To begin, a couple of definitions:
Revision: One particular state of the files in a project, positioned along one or more lines of history
Edition: One particular variation which has a purpose in being different from other variations
(Notice that I have avided using the word "version"; it's too ambiguous, and will only occur here, if at all, in talking about "version control systems".)
I believe, strongly, that using different Revisions (probably on different branches of a VCS) is not a good way to manage Editions. Personal, embarrassing experience suggests that when branches are created that are not meant ever to merge back together, changes on one branch can get forgotten, or included by mistake, when a change needs to be incorporated in multiple editions.
A far better method is to create a configurable master file, and to include it from a series of top-level files, one for each Edition that is required.
Here is an example with three Editions. It is a very simple exam paper which includes questions, answers, and notes, and uses Viktor Eijkhout's comment
package and Hendrik Mittby's todonotes
package. You may find other packages more useful for your particular case.
To keep it simple, I haven't used any exam- or Q&A-related packages, just Enrico Gregorio's kantlipsum
to pad it out a bit. Please bear in mind that this isn't meant to be an example of "Great Typography", just an illustration of general principles for making polymorphic editions.
The three editions are:
- The student edition: questions only
- The examiner edition: questions and guidelines for answers
- The supervisor edition: questions, guidelines for answers, and my
notes to discuss the development of the exam with my supervisor.

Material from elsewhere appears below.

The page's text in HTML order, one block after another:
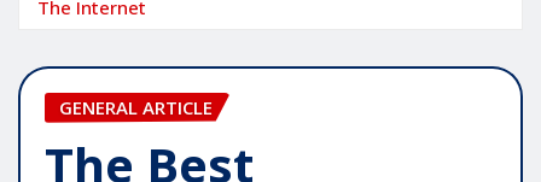
The Internet
GENERAL ARTICLE
The Best

The example consists of five TeX files:
Student.tex:
\documentclass[disable]{memoir} % [disable] is passed to todonotes
\input{preamble}
\excludecomment{answers}
\input{master}
Examiner.tex:
\documentclass[disable]{memoir}
\input{preamble}
\includecomment{answers}
\input{master}
Supervisor.tex:
\documentclass{memoir}
\input{preamble}
\includecomment{answers}
\input{master}
preamble.tex:
\usepackage{kantlipsum}
\usepackage{comment}
\usepackage{todonotes}
\newcommand{\mynote}[1]{\todo[inline]{#1}}
master.tex:
\begin{document}
\section{Philosophy}
Compare and contrast Aristotle's view with that of Kant, expressed in the following quotation:
\begin{quote}
\kant[2]
\end{quote}
\mynote{Should that be Aristotle, or would Plato be more demanding?}
\begin{answers}
\textbf{Answer Notes:}
bear this in mind: \kant[2]
\end{answers}
\listoftodos
\end{document}
I hesitate to say this, but I think you're doing it wrong; but you're close to what is, I think, needed.
The purpose of a branch is to separate an activity, not a structural component.

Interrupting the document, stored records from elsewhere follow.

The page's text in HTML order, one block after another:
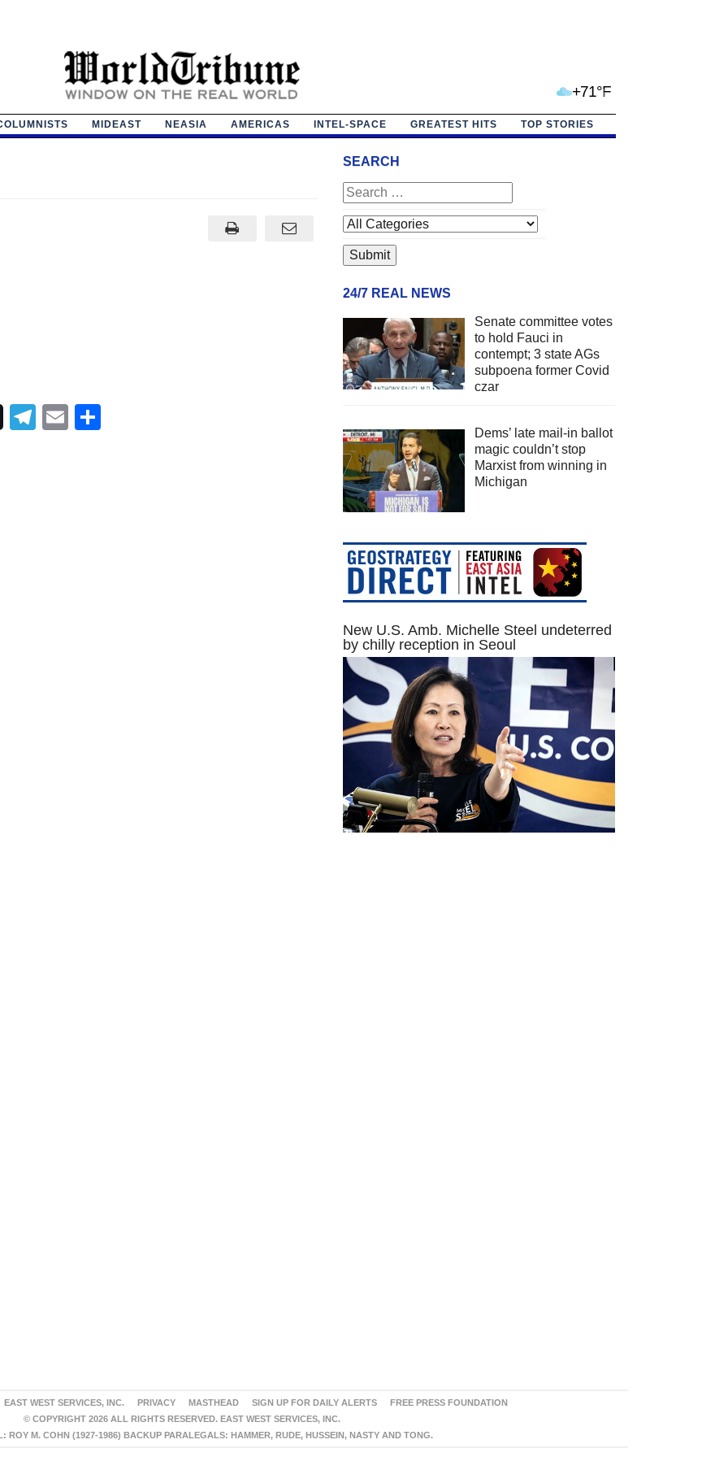
+71°F
MIDEAST NEASIA AMERICAS INTEL-SPACE GREATEST HITS TOP STORIES
Telegram
Email
SEARCH
24/7 REAL NEWS
Senate committee votes
to hold Fauci in
contempt; 3 state AGs
subpoena former Covid
czar
Dems’ late mail-in ballot
magic couldn’t stop
Marxist from winning in
Michigan
New U.S. Amb. Michelle Steel undeterred
by chilly reception in Seoul
EAST WEST SERVICES, INC. PRIVACY MASTHEAD SIGN UP FOR DAILY ALERTS
FREE PRESS FOUNDATION
© COPYRIGHT 2026 ALL RIGHTS RESERVED. EAST WEST SERVICES, INC.
ROY M. COHN (1927-1986) BACKUP PARALEGALS: HAMMER, RUDE, HUSSEIN, NASTY AND TONG.

Thus, I would not have a branch for the "Introduction" file, but for the process "Develop the Introduction". This branch might include, for example, changes not only to Introduction.tex
but also to Preamble.tex
(\usepackage{todonotes}
, maybe) and to Master.tex
(\input{Introduction}
, maybe).
That said, I suspect this is only useful if you're working as part of a team -- one doing the intro, one doing chapters 1-3, one doing chapters 4-8, for example.
As a solitary author, the way I work is this (I use git
):
- To a first approximation, one repo per document
- A master branch which represents the life of the "public" document (also known as a "release" branch)
- If you really need it, a development branch where you accumulate other branches before release
- Ad-hoc branches for specific major items of work (eg "I'm moving from Komascript to Memoir")
- But normal day-to-day evolution (eg just plodding along adding paragraphs) I do on the master branch or, if I need one, the development branch.
- Frequent commits of bite-sized changes (eg It may be useful to separate the commits for the preamble separately
- Try to obey the maxim "Don't commit a broken version" (I try but I don't always succeed)
- Use tagging extensively to keep notes on what a given point in the graph means
Where I am building documents that go out to clients, I also do something strange:
- Commit everything when the document is ready (but not the direct PDF)
- After the commit, format the document anew and check it (this brings in my git commit reference for my dogfooded
gitinfo
)
- Rename the PDF output to, say, client.2013-03-19.pdf, and move it to a folder called "archive", also somewhere in the repo
- Stage and commit the date-specific PDF, and tag that commit appropriately.
This answer, I hope, may also be helpful: Automatic branching for versions and git
Best Answer
You should not use version control for generated files, period.
git
can store binary (non text) files, but it is quite bad at it. And asking for e.g. differences between binary files will just give gibberish, unless you go the extra mile to write a specialized "show differences in humanly understandable format". And without such, the whole point of having files under version control is moot. Or almost.I.e., my lecture notes in LaTeX are under
git
's control. If I want to see differences between versions, they are apparent in the sources, not in the PDFs.